Hello Roger,
thanks for your answer. Answers inline.
Roger Binns wrote:
itself. However, I'm afraid that this will not lead to the best possible performance.
If you want the best possible performance then don't use SQLite at all and instead make your own file format that exactly meets your needs and tradeoffs (memory, byte ordering, CPU, concurrency etc).
Well, currently SQLite seems to meet my performance needs. Currently I don't think that brewing my own file format would pay off. I will consider this only as a last solution.
result to the issuer of the command. This approach saves memory, but I'm afraid the the thread switching involved in this design causes too much overhead.
In general the best way to structure applications such as you suggest is to use a queue and have some threads put work on the queues and a pool of threads that execute that work. (The actual work items should be higher level than a single SQL statement).

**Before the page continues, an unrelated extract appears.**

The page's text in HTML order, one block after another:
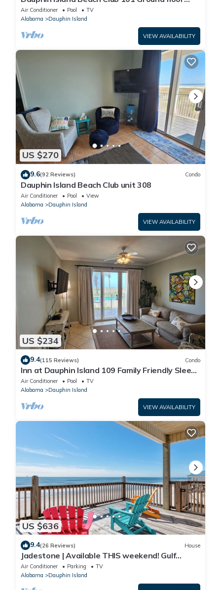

That makes it easier to split your program such as if you decide to make the backend be a service or over the network, makes threading issues less likely since there will be little shared data, and makes it easy to scale (just add more worker threads on machines with lots more memory and/or CPU).
The higher-level tasks will be performed by various callers in various threads. But in the end, each tasks requires several db commands to be executed, so the db will be the bottleneck; adding more threads and CPUs won't help if I have to serialize all requests into a queue that is processed by a worker thread. The thread switching at some point will limit scalability. The other option - opening the db in each thread - will lead to more memory overhead, also limiting the scalability.